Partitioned encodings
Use EncodingSpace(modes_per_photon=[...]) when each photon has its own
local set of modes. In ML terms, this is useful when the last tensor dimension
indexes amplitudes over discrete feature blocks with different numbers of
choices. For example, one block might represent a three-choice feature and the
second block might represent a binary feature, giving 3 * 2 = 6 joint
logical states.
This is not a replacement for a PyTorch embedding layer. If your raw data is an integer category or a table of real features, first decide how to turn it into amplitudes. The partitioned encoding only describes what those amplitudes mean once you have them.
import torch
from merlin.core import EncodingSpace, StateVector
encoding = EncodingSpace(modes_per_photon=[3, 2])
logical = torch.zeros(encoding.logical_basis_size())
logical[encoding.logical_basis_states().index((2, 1))] = 1.0
state = StateVector.from_tensor(logical, encoding=encoding)
assert state.n_modes == 5
assert state.n_photons == 2
assert encoding.logical_to_fock_map()[(2, 1)] == (0, 0, 1, 0, 1)
Each entry in modes_per_photon reserves a block of modes for one photon.
The product of the block widths is the logical tensor length.
QLOQ encodings
EncodingSpace.qloq(qubit_groups=[...]) is a convenience constructor for
Qubit Logic on Qudits (QLOQ). A group of k logical qubits becomes one
photon delocalized over 2**k modes. For example,
qubit_groups=[2, 2] creates modes_per_photon=(4, 4) and a
16-component logical tensor.
QLOQ was introduced for quantum circuit compression in Lysaght et al.,
Quantum circuit compression using qubit logic on qudits.

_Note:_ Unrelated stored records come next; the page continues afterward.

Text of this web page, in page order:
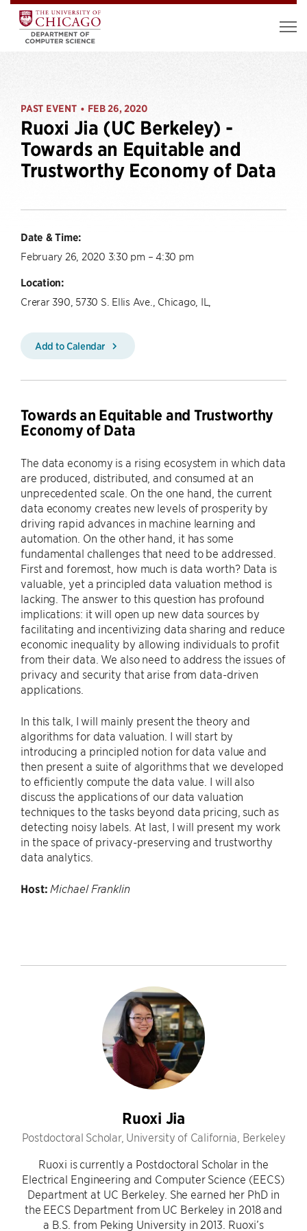
PAST EVENT • FEB 26, 2020
Ruoxi Jia (UC Berkeley) -
Towards an Equitable and
Trustworthy Economy of Data
Date & Time:
February 26, 2020 3:30 pm – 4:30 pm
Location:
Crerar 390, 5730 S. Ellis Ave., Chicago, IL,
Add to Calendar
Towards an Equitable and Trustworthy
Economy of Data
The data economy is a rising ecosystem in which data
are produced, distributed, and consumed at an
unprecedented scale. On the one hand, the current
data economy creates new levels of prosperity by
driving rapid advances in machine learning and
automation. On the other hand, it has some
fundamental challenges that need to be addressed.
First and foremost, how much is data worth? Data is
valuable, yet a principled data valuation method is
lacking. The answer to this question has profound
implications: it will open up new data sources by
facilitating and incentivizing data sharing and reduce
economic inequality by allowing individuals to profit
from their data. We also need to address the issues of
privacy and security that arise from data-driven
applications.
In this talk, I will mainly present the theory and
algorithms for data valuation. I will start by
introducing a principled notion for data value and
then present a suite of algorithms that we developed
to efficiently compute the data value. I will also
discuss the applications of our data valuation
techniques to the tasks beyond data pricing, such as
detecting noisy labels. At last, I will present my work
in the space of privacy-preserving and trustworthy
data analytics.
Host: Michael Franklin
Ruoxi Jia
Postdoctoral Scholar, University of California, Berkeley
Ruoxi is currently a Postdoctoral Scholar in the
Electrical Engineering and Computer Science (EECS)
Department at UC Berkeley. She earned her PhD in
the EECS Department from UC Berkeley in 2018 and
a B.S. from Peking University in 2013. Ruoxi’s
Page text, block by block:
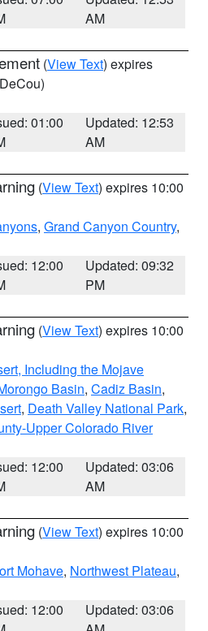
AM
(View Text) expires
01:00
Updated: 12:53
AM
(View Text) expires 10:00
, Grand Canyon Country,
12:00
Updated: 09:32
PM
(View Text) expires 10:00
Including the Mojave
Basin, Cadiz Basin,
, Death Valley National Park,
Upper Colorado River
12:00
Updated: 03:06
AM
(View Text) expires 10:00
Mohave, Northwest Plateau,
12:00
Updated: 03:06
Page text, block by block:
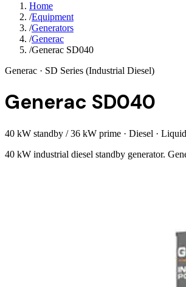
Home
/Equipment
/Generators
/Generac
/Generac SD040
Generac · SD Series (Industrial Diesel)
Generac SD040
40 kW standby / 36 kW prime · Diesel ·
40 kW industrial diesel standby generator.
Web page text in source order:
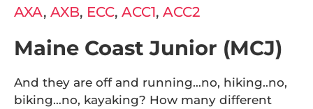
AXA, AXB, ECC, ACC1, ACC2
Maine Coast Junior (MCJ)
And they are off and running…no, hiking..no,
biking…no, kayaking? How many different

The example below uses the same grouping idea for an ML latent state rather
than a chemistry VQE: a compact 16-component latent vector is embedded into an
8-mode, 2-photon photonic state and passed through a QuantumLayer.
import torch
from merlin import CircuitBuilder, MeasurementStrategy, QuantumLayer
from merlin.core import EncodingSpace, StateVector
from merlin.core.computation_space import ComputationSpace
encoding = EncodingSpace.qloq(qubit_groups=[2, 2])
latent = torch.zeros(encoding.logical_basis_size(), dtype=torch.complex64)
latent[0] = 1.0
latent[-1] = 1.0
state = StateVector.from_tensor(latent, encoding=encoding)
assert encoding.modes_per_photon == (4, 4)
assert state.n_modes == 8
assert state.n_photons == 2
builder = CircuitBuilder(n_modes=state.n_modes)
builder.add_entangling_layer(trainable=False)
layer = QuantumLayer(
input_size=0,
builder=builder,
n_photons=state.n_photons,
measurement_strategy=MeasurementStrategy.probs(
computation_space=ComputationSpace.FOCK,
),
)
probabilities = layer(state)
assert probabilities.shape[-1] == layer.output_size
Migration from manual Fock tensors
Older code sometimes created a full Fock-sized tensor manually, filled a small
subset of entries, and passed that full tensor to StateVector.from_tensor.
That still works with EncodingSpace.FOCK, but it is no longer necessary
when the data is naturally logical.
Manual full-Fock construction:
import torch
from merlin.core import EncodingSpace, StateVector
full = torch.zeros(10, dtype=torch.complex64)
full[2] = 1.0
full[6] = 1.0
state = StateVector.from_tensor(
full,
n_modes=4,
n_photons=2,
encoding=EncodingSpace.FOCK,
)
Equivalent logical construction:
import torch
from merlin.core import EncodingSpace, StateVector
logical = torch.tensor([1.0, 0.0, 0.0, 1.0], dtype=torch.complex64)
state = StateVector.from_tensor(
logical,
encoding=EncodingSpace.DUAL_RAIL,
)
Use the logical form when possible. It records the intended encoding in the
StateVector, validates the compact tensor shape, and keeps the mapping
available through logical_to_fock_map().
Testing status
The examples on this page are mirrored by
tests/core/test_encoding_examples.py so that the documented workflows stay
aligned with Merlin’s runtime behavior.